## Problem requirements
Write out all the entries word for word, but skip any images.

## Input
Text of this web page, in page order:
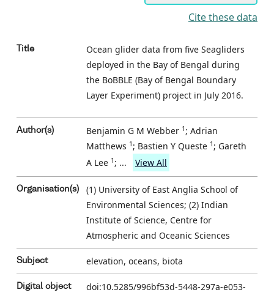
Cite these data
Title
Ocean glider data from five Seagliders
deployed in the Bay of Bengal during
the BoBBLE (Bay of Bengal Boundary
Layer Experiment) project in July 2016.
Author(s) Benjamin G M Webber 1 ; Adrian
Matthews 1 ; Bastien Y Queste 1 ; Gareth
A Lee 1 ; ... View All
Organisation(s)
(1) University of East Anglia School of
Environmental Sciences; (2) Indian
Institute of Science, Centre for
Atmospheric and Oceanic Sciences
Subject elevation, oceans, biota
Digital object
doi:10.5285/996bf53d-5448-297a-e053-
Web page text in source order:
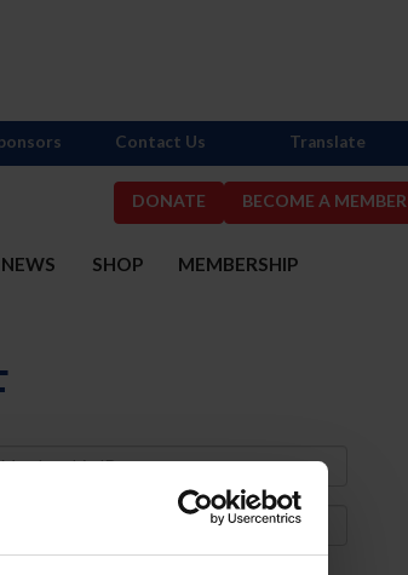
DONATE BECOME A MEMBER
NEWS SHOP MEMBERSHIP
Contact Us Translate
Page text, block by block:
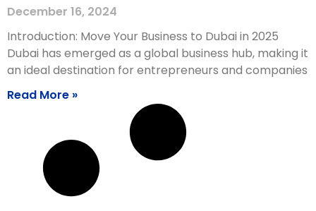
December 16, 2024
Introduction: Move Your Business to Dubai in 2025
Dubai has emerged as a global business hub, making it
an ideal destination for entrepreneurs and companies
Read More »
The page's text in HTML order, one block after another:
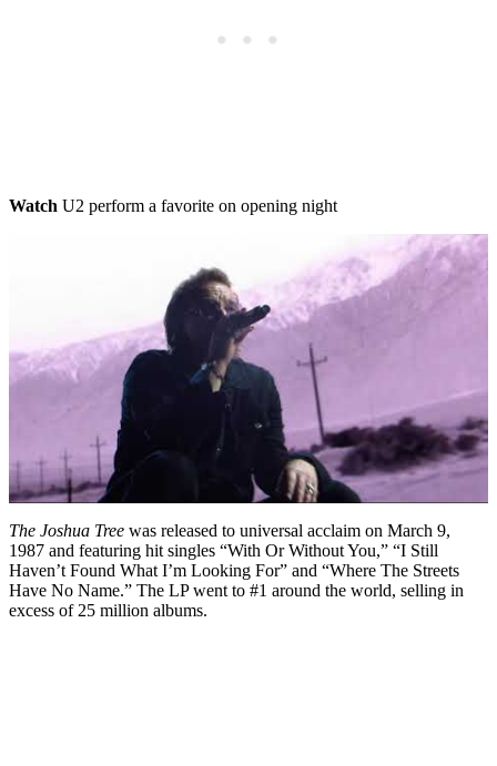
Watch U2 perform a favorite on opening night
The Joshua Tree was released to universal acclaim on March 9,
1987 and featuring hit singles “With Or Without You,” “I Still
Haven’t Found What I’m Looking For” and “Where The Streets
Have No Name.” The LP went to #1 around the world, selling in
excess of 25 million albums.
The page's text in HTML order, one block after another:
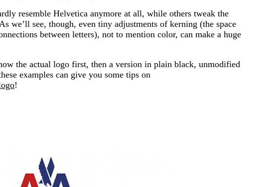
resemble Helvetica anymore at all, while others tweak the
we’ll see, though, even tiny adjustments of kerning (the space
between letters), not to mention color, can make a huge
the actual logo first, then a version in plain black, unmodified
examples can give you some tips on
!
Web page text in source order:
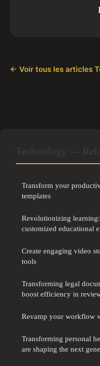
← Voir tous les articles
Transform your
templates
Revolutionizing
customized educational
Create engaging video
tools
Transforming legal
boost efficiency in
Revamp your workflow
Transforming personal
are shaping the next
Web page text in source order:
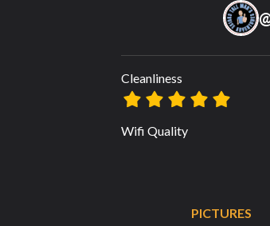
Cleanliness
Wifi Quality
PICTURES

## The completed task
Text of this web page, in page order:
Cite these data
Title
Ocean glider data from five Seagliders
deployed in the Bay of Bengal during
the BoBBLE (Bay of Bengal Boundary
Layer Experiment) project in July 2016.
Author(s) Benjamin G M Webber 1 ; Adrian
Matthews 1 ; Bastien Y Queste 1 ; Gareth
A Lee 1 ; ... View All
Organisation(s)
(1) University of East Anglia School of
Environmental Sciences; (2) Indian
Institute of Science, Centre for
Atmospheric and Oceanic Sciences
Subject elevation, oceans, biota
Digital object
doi:10.5285/996bf53d-5448-297a-e053-
Web page text in source order:
DONATE BECOME A MEMBER
NEWS SHOP MEMBERSHIP
Contact Us Translate
Page text, block by block:
December 16, 2024
Introduction: Move Your Business to Dubai in 2025
Dubai has emerged as a global business hub, making it
an ideal destination for entrepreneurs and companies
Read More »
The page's text in HTML order, one block after another:
Watch U2 perform a favorite on opening night
The Joshua Tree was released to universal acclaim on March 9,
1987 and featuring hit singles “With Or Without You,” “I Still
Haven’t Found What I’m Looking For” and “Where The Streets
Have No Name.” The LP went to #1 around the world, selling in
excess of 25 million albums.
The page's text in HTML order, one block after another:
resemble Helvetica anymore at all, while others tweak the
we’ll see, though, even tiny adjustments of kerning (the space
between letters), not to mention color, can make a huge
the actual logo first, then a version in plain black, unmodified
examples can give you some tips on
!
Web page text in source order:
← Voir tous les articles
Transform your
templates
Revolutionizing
customized educational
Create engaging video
tools
Transforming legal
boost efficiency in
Revamp your workflow
Transforming personal
are shaping the next
Web page text in source order:
Cleanliness
Wifi Quality
PICTURES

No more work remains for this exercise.